* ASSIGNED TASK: Tally the lines containing "that" in this data. Respond with the tally alone.

* RECORD EXCERPTS:
Content starts
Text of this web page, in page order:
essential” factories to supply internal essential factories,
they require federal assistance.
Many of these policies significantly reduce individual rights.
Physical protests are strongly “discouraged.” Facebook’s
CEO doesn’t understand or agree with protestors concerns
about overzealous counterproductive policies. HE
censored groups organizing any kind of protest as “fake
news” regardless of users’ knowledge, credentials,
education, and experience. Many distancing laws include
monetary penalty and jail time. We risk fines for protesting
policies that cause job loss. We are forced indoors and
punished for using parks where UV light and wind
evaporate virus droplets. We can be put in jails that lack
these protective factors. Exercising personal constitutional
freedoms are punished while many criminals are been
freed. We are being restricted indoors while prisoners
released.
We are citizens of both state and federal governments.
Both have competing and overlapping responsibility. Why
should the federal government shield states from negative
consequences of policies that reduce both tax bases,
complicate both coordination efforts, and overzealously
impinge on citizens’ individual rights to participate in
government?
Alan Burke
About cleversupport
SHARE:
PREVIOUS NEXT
Content ends
Content starts
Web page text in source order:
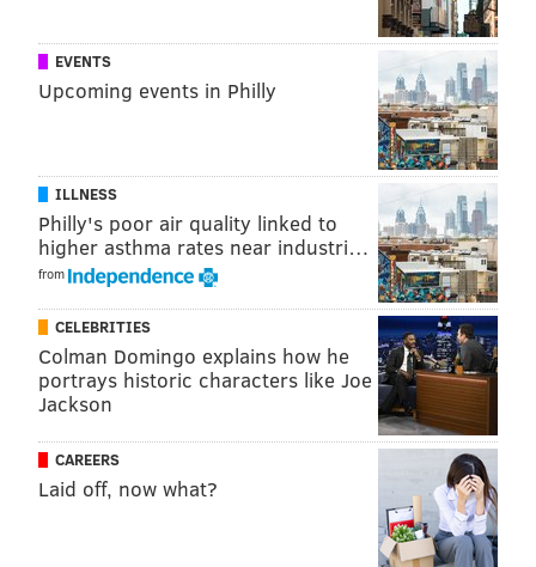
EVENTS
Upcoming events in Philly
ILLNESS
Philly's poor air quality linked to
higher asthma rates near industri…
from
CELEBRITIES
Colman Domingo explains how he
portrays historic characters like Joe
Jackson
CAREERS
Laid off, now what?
Content ends
* TASK SOLUTION: 3